Declaración de la CSI respecto a Malí

La CSI acoge con beneplácito los signos de que algunos elementos de la insurgencia extremista en Malí estén actualmente dispuestos a dialogar y rechacen la violencia.

La población del norte del país viene viviendo atemorizada desde que grupos terroristas, incluyendo algunos militantes extranjeros, tomaron el control de la zona hace algunos meses, lanzando una oleada de asesinatos, amputaciones y flagelaciones bajo un régimen de terror que ha tomado por blanco particularmente a las mujeres. La aparente división en el seno del movimiento ’Ansar Dine’ se produce tras la intervención militar francesa, acogida favorablemente por los sindicatos de Malí y otros grupos clave en el país.

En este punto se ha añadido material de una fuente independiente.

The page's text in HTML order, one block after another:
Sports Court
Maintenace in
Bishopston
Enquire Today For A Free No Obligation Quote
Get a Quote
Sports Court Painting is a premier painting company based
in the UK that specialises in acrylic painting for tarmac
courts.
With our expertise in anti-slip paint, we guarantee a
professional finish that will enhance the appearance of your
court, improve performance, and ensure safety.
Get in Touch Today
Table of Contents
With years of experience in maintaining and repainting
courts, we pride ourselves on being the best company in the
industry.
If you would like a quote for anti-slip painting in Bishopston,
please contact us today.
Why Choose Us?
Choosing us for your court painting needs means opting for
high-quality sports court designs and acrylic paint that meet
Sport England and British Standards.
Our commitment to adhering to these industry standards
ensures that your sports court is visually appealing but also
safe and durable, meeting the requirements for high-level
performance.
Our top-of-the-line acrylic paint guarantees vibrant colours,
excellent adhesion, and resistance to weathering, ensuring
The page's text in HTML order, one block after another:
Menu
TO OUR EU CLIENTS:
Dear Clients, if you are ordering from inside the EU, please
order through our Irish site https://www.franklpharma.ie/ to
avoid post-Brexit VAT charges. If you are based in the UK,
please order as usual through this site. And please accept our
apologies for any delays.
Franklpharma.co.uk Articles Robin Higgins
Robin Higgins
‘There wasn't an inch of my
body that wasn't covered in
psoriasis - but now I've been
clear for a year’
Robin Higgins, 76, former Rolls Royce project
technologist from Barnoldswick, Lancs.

La posibilidad de diálogo alimenta la esperanza de que pudiera llegarse a un fin negociado del conflicto; no obstante, esto no debe significar que la población quede sometida una vez más al violento control de grupos como Ansar Dine. Malí tiene una profunda necesidad de apoyo para establecer un Gobierno democrático y efectivo, y la comunidad internacional, incluyendo las Naciones Unidas y la Unión Africana, debe ayudar a que esto ocurra. Décadas de abandono del desarrollo económico y social en Malí tendrán que revertirse, el pueblo malí ha de asumir el control de su propio destino y prepararse para desarrollar su economía, crear empleo y hacer frente al enorme déficit en sanidad, educación, y otros servicios esenciales que permitirían a las familias y a las comunidades mirar hacia el futuro con confianza.

La CSI condena inequívocamente a aquellos, como la FSM, que bajo cualquier pretexto, se han puesto del lado de los terroristas en Malí instando a la comunidad internacional a volver la espalda al pueblo malí. La CSI continuará en estrecho contacto con sus afiliadas en Malí, a fin de obtener mayor información y orientación, conforme evoluciona la situación.